The bookings were starting to match the music. He played Tresor in Berlin, a room that does not hand its booth to just anyone, along with TILLATEC in Amsterdam and the Principal Club in Thessaloniki. For a young Greek artist, that is the path: build at home, earn the rooms abroad, come back bigger. He was on it.

What do we know about his death?

The facts, as set out by Greek authorities and reported by Resident Advisor and the Greek press, are stark. On 10 June, Olympios and his mother, Maria, 54, were found dead inside a villa in Longos, a coastal village in the country's west. A 65-year-old man, described as Maria's long-term partner, has been charged with both killings. He remains in custody and denies responsibility.
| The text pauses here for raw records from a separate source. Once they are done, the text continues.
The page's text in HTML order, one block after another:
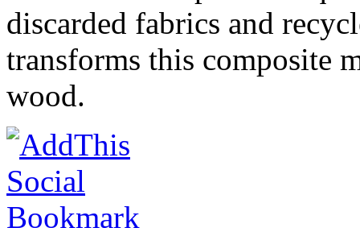
discarded fabrics and
transforms this composite
wood.
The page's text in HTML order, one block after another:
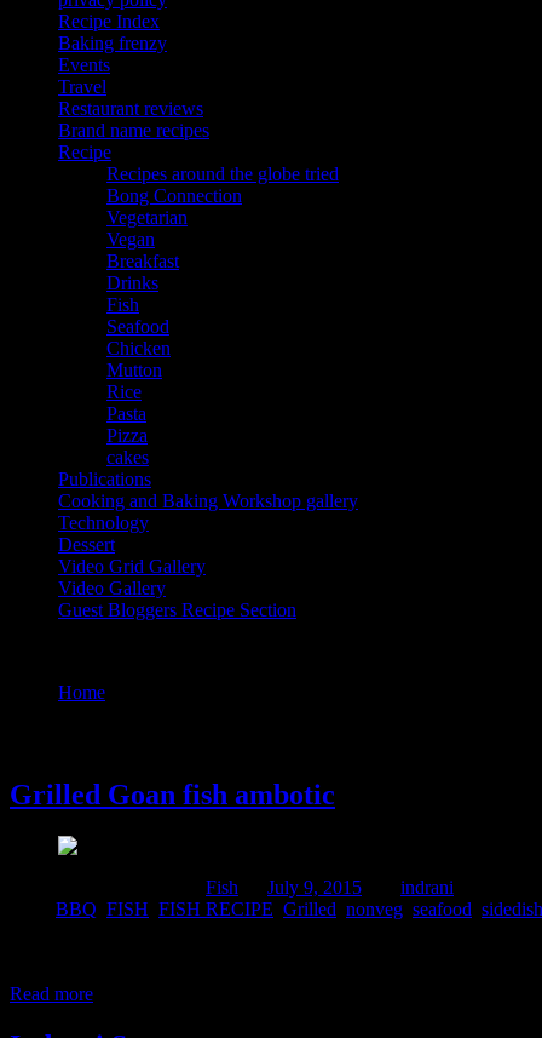
Recipe Index
Baking frenzy
Events
Travel
Restaurant reviews
Brand name recipes
Recipe
Recipes around the globe tried
Bong Connection
Vegetarian
Vegan
Breakfast
Drinks
Fish
Seafood
Chicken
Mutton
Rice
Pasta
Pizza
cakes
Publications
Cooking and Baking Workshop gallery
Technology
Dessert
Video Grid Gallery
Video Gallery
Guest Bloggers Recipe Section
Home
Grilled Goan fish ambotic
Fish July 9, 2015
indrani
BBQ FISH FISH RECIPE Grilled nonveg seafood
Read more
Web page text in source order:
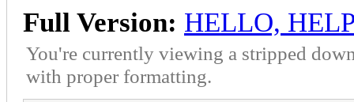
Full Version: HELLO,
You're currently viewing a stripped
with proper formatting.
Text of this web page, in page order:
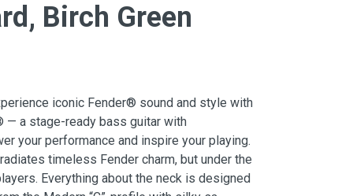
Birch Green
iconic Fender® sound and style with
a stage-ready bass guitar with
your performance and inspire your playing.
timeless Fender charm, but under the
Everything about the neck is designed
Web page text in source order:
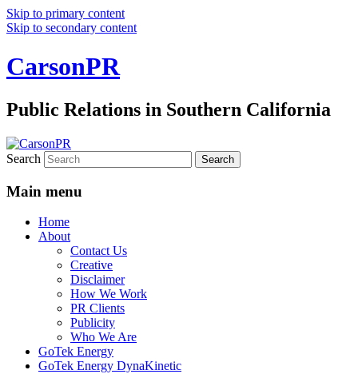
Skip to primary content
Skip to secondary content
CarsonPR
Public Relations in Southern California
Search
Main menu
Home
About
Contact Us
Creative
Disclaimer
How We Work
PR Clients
Publicity
Who We Are
GoTek Energy
GoTek Energy DynaKinetic
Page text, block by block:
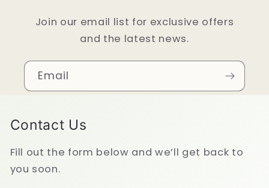
Join our email list for exclusive offers
and the latest news.
Email
Contact Us
Fill out the form below and we’ll get back to
you soon.
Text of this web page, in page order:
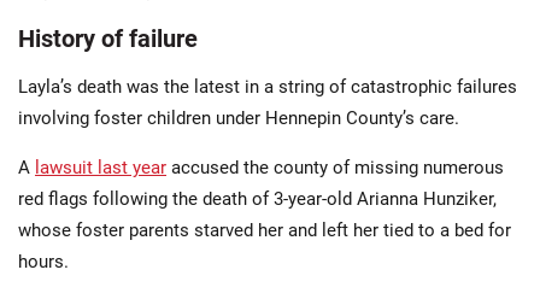
History of failure
Layla’s death was the latest in a string of catastrophic failures
involving foster children under Hennepin County’s care.
A lawsuit last year accused the county of missing numerous
red flags following the death of 3-year-old Arianna Hunziker,
whose foster parents starved her and left her tied to a bed for
hours.

Investigators have pointed to the absence of any sign of a forced entry or a third person at the scene, and the case is still open while forensic work continues.

We are going to leave the rest of the detail to the courts, where it belongs. What matters here is who the scene lost.

Why does it hit the techno world so hard?

Techno is a small world that pretends to be a big one. Names travel fast, the circuit is tight, and a 26-year-old who had just started playing the rooms everyone aspires to is exactly the kind of artist the next ten years were supposed to belong to. Losing him, and in these circumstances, is the sort of news that stops a label group chat cold.

A beautiful, romantic, melancholic soul, is how Endlec, who runs Renegade Methodz, put it, asking people to keep his memory alive through the music.

That is the only fitting response. Pull up Adventus. Play it loud.